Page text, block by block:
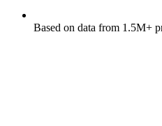
Based on data from 1.5M+
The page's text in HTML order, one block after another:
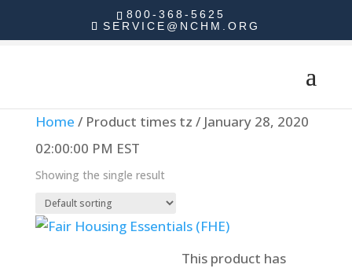
800-368-5625
SERVICE@NCHM.ORG
Home / Product times tz / January 28, 2020
02:00:00 PM EST
Showing the single result
This product has
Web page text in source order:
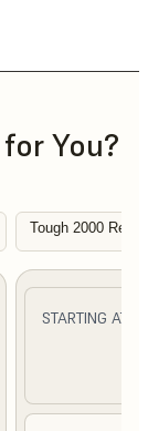
You?
Tough 2000
STARTING AT
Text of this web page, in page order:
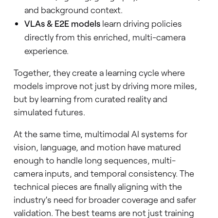
and background context.
VLAs & E2E models learn driving policies
directly from this enriched, multi-camera
experience.
Together, they create a learning cycle where
models improve not just by driving more miles,
but by learning from curated reality and
simulated futures.
At the same time, multimodal AI systems for
vision, language, and motion have matured
enough to handle long sequences, multi-
camera inputs, and temporal consistency. The
technical pieces are finally aligning with the
industry’s need for broader coverage and safer
validation. The best teams are not just training
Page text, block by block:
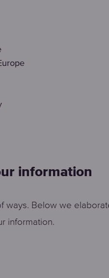
information
ways. Below we
information.
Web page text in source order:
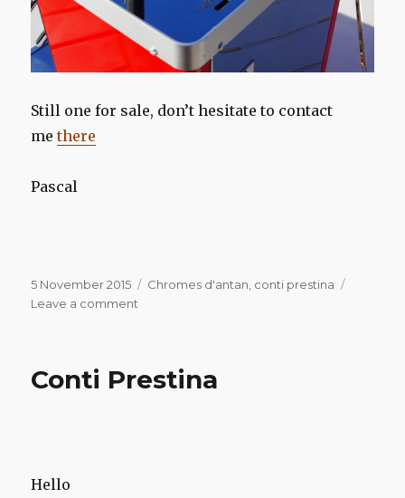
Still one for sale, don’t hesitate to contact
methere
Pascal
Posted
on
5 November 2015 Categories
Chromes d'antan conti prestina
Leave a comment
Conti Prestina
Hello
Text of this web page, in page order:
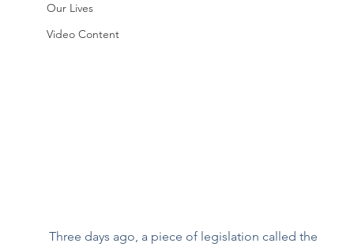
Our Lives
Video Content
Three days ago, a piece of legislation called the
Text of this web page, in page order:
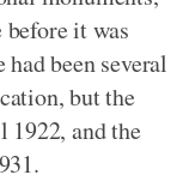
it was
been several
but the
and the
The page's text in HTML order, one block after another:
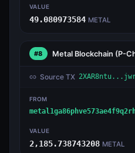
VALUE
49.080973584 METAL
#8 Metal Blockchain (P-
Source TX
FROM
VALUE
2,185.738743208 METAL
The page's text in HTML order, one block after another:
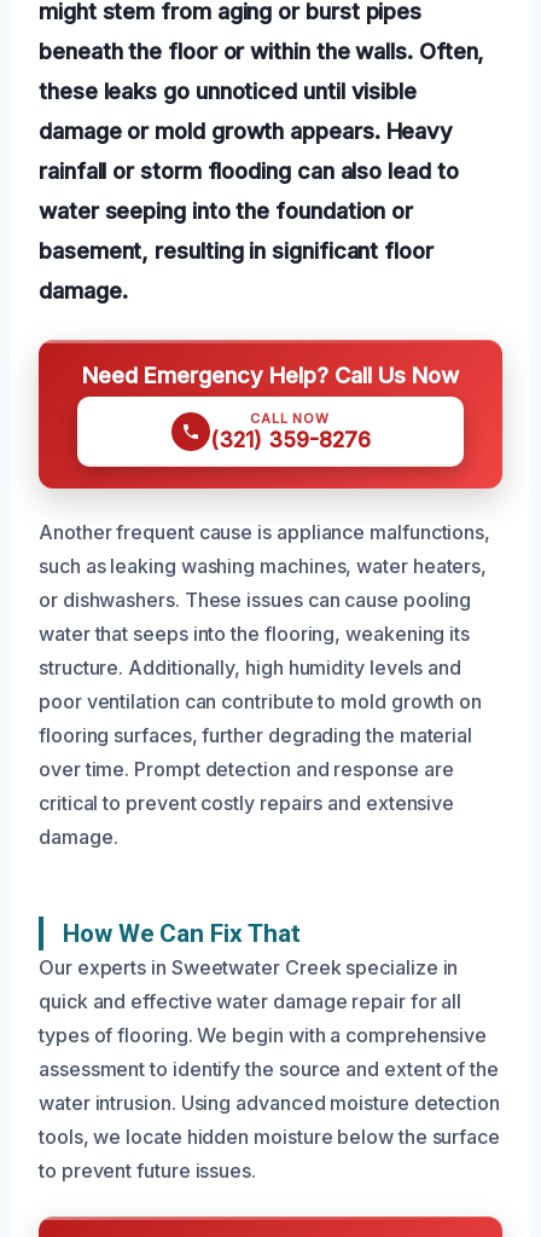
might stem from aging or burst pipes
beneath the floor or within the walls. Often,
these leaks go unnoticed until visible
damage or mold growth appears. Heavy
rainfall or storm flooding can also lead to
water seeping into the foundation or
basement, resulting in significant floor
damage.
Need Emergency Help? Call Us Now
CALL NOW
(321) 359-8276
Another frequent cause is appliance malfunctions,
such as leaking washing machines, water heaters,
or dishwashers. These issues can cause pooling
water that seeps into the flooring, weakening its
structure. Additionally, high humidity levels and
poor ventilation can contribute to mold growth on
flooring surfaces, further degrading the material
over time. Prompt detection and response are
critical to prevent costly repairs and extensive
damage.
How We Can Fix That
Our experts in Sweetwater Creek specialize in
quick and effective water damage repair for all
types of flooring. We begin with a comprehensive
assessment to identify the source and extent of the
water intrusion. Using advanced moisture detection
tools, we locate hidden moisture below the surface
to prevent future issues.
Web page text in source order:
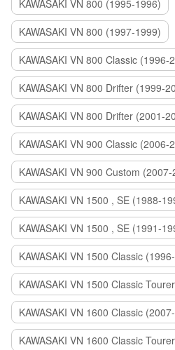
KAWASAKI VN 800 (1995-1996)
KAWASAKI VN 800 (1997-1999)
KAWASAKI VN 800 Classic (1996-
KAWASAKI VN 800 Drifter (1999-
KAWASAKI VN 800 Drifter (2001-
KAWASAKI VN 900 Classic (2006-
KAWASAKI VN 900 Custom
KAWASAKI VN 1500 , SE (1988-
KAWASAKI VN 1500 , SE (1991-
KAWASAKI VN 1500 Classic
KAWASAKI VN 1500 Classic
KAWASAKI VN 1600 Classic
KAWASAKI VN 1600 Classic
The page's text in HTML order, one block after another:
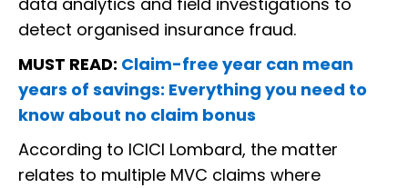
detect organised insurance fraud.
MUST READ: Claim-free year can mean
years of savings: Everything you need to
know about no claim bonus
According to ICICI Lombard, the matter
relates to multiple MVC claims where
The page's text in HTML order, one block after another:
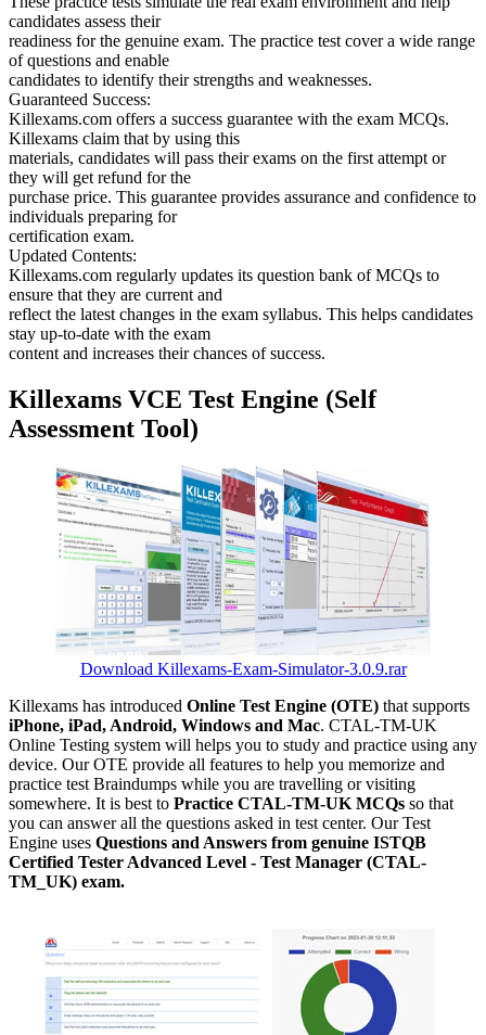
candidates assess their
readiness for the genuine exam. The practice test cover a wide range
of questions and enable
candidates to identify their strengths and weaknesses.
Guaranteed Success:
Killexams.com offers a success guarantee with the exam MCQs.
Killexams claim that by using this
materials, candidates will pass their exams on the first attempt or
they will get refund for the
purchase price. This guarantee provides assurance and confidence to
individuals preparing for
certification exam.
Updated Contents:
Killexams.com regularly updates its question bank of MCQs to
ensure that they are current and
reflect the latest changes in the exam syllabus. This helps candidates
stay up-to-date with the exam
content and increases their chances of success.
Killexams VCE Test Engine (Self
Assessment Tool)
Download Killexams-Exam-Simulator-3.0.9.rar
Killexams has introduced Online Test Engine (OTE) that supports
iPhone, iPad, Android, Windows and Mac. CTAL-TM-UK
Online Testing system will helps you to study and practice using any
device. Our OTE provide all features to help you memorize and
practice test Braindumps while you are travelling or visiting
somewhere. It is best to Practice CTAL-TM-UK MCQs so that
you can answer all the questions asked in test center. Our Test
Engine uses Questions and Answers from genuine ISTQB
Certified Tester Advanced Level - Test Manager (CTAL-
TM_UK) exam.
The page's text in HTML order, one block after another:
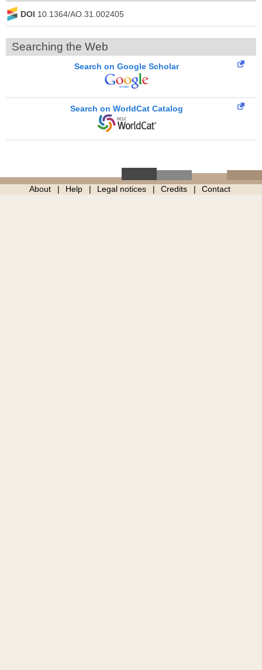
---
-- WHAT IS BEING ASKED --
Set the records down again exactly, with no pictures.

-- OUTPUT FOR THIS EXERCISE --
Page text, block by block:
Based on data from 1.5M+
The page's text in HTML order, one block after another:
800-368-5625
SERVICE@NCHM.ORG
Home / Product times tz / January 28, 2020
02:00:00 PM EST
Showing the single result
This product has
Web page text in source order:
You?
Tough 2000
STARTING AT
Text of this web page, in page order:
and background context.
VLAs & E2E models learn driving policies
directly from this enriched, multi-camera
experience.
Together, they create a learning cycle where
models improve not just by driving more miles,
but by learning from curated reality and
simulated futures.
At the same time, multimodal AI systems for
vision, language, and motion have matured
enough to handle long sequences, multi-
camera inputs, and temporal consistency. The
technical pieces are finally aligning with the
industry’s need for broader coverage and safer
validation. The best teams are not just training
Page text, block by block:
information
ways. Below we
information.
Web page text in source order:
Still one for sale, don’t hesitate to contact
methere
Pascal
Posted
on
5 November 2015 Categories
Chromes d'antan conti prestina
Leave a comment
Conti Prestina
Hello
Text of this web page, in page order:
Our Lives
Video Content
Three days ago, a piece of legislation called the
Text of this web page, in page order:
it was
been several
but the
and the
The page's text in HTML order, one block after another:
VALUE
49.080973584 METAL
#8 Metal Blockchain (P-
Source TX
FROM
VALUE
2,185.738743208 METAL
The page's text in HTML order, one block after another:
might stem from aging or burst pipes
beneath the floor or within the walls. Often,
these leaks go unnoticed until visible
damage or mold growth appears. Heavy
rainfall or storm flooding can also lead to
water seeping into the foundation or
basement, resulting in significant floor
damage.
Need Emergency Help? Call Us Now
CALL NOW
(321) 359-8276
Another frequent cause is appliance malfunctions,
such as leaking washing machines, water heaters,
or dishwashers. These issues can cause pooling
water that seeps into the flooring, weakening its
structure. Additionally, high humidity levels and
poor ventilation can contribute to mold growth on
flooring surfaces, further degrading the material
over time. Prompt detection and response are
critical to prevent costly repairs and extensive
damage.
How We Can Fix That
Our experts in Sweetwater Creek specialize in
quick and effective water damage repair for all
types of flooring. We begin with a comprehensive
assessment to identify the source and extent of the
water intrusion. Using advanced moisture detection
tools, we locate hidden moisture below the surface
to prevent future issues.
Web page text in source order:
KAWASAKI VN 800 (1995-1996)
KAWASAKI VN 800 (1997-1999)
KAWASAKI VN 800 Classic (1996-
KAWASAKI VN 800 Drifter (1999-
KAWASAKI VN 800 Drifter (2001-
KAWASAKI VN 900 Classic (2006-
KAWASAKI VN 900 Custom
KAWASAKI VN 1500 , SE (1988-
KAWASAKI VN 1500 , SE (1991-
KAWASAKI VN 1500 Classic
KAWASAKI VN 1500 Classic
KAWASAKI VN 1600 Classic
KAWASAKI VN 1600 Classic
The page's text in HTML order, one block after another:
detect organised insurance fraud.
MUST READ: Claim-free year can mean
years of savings: Everything you need to
know about no claim bonus
According to ICICI Lombard, the matter
relates to multiple MVC claims where
The page's text in HTML order, one block after another:
candidates assess their
readiness for the genuine exam. The practice test cover a wide range
of questions and enable
candidates to identify their strengths and weaknesses.
Guaranteed Success:
Killexams.com offers a success guarantee with the exam MCQs.
Killexams claim that by using this
materials, candidates will pass their exams on the first attempt or
they will get refund for the
purchase price. This guarantee provides assurance and confidence to
individuals preparing for
certification exam.
Updated Contents:
Killexams.com regularly updates its question bank of MCQs to
ensure that they are current and
reflect the latest changes in the exam syllabus. This helps candidates
stay up-to-date with the exam
content and increases their chances of success.
Killexams VCE Test Engine (Self
Assessment Tool)
Download Killexams-Exam-Simulator-3.0.9.rar
Killexams has introduced Online Test Engine (OTE) that supports
iPhone, iPad, Android, Windows and Mac. CTAL-TM-UK
Online Testing system will helps you to study and practice using any
device. Our OTE provide all features to help you memorize and
practice test Braindumps while you are travelling or visiting
somewhere. It is best to Practice CTAL-TM-UK MCQs so that
you can answer all the questions asked in test center. Our Test
Engine uses Questions and Answers from genuine ISTQB
Certified Tester Advanced Level - Test Manager (CTAL-
TM_UK) exam.
The page's text in HTML order, one block after another:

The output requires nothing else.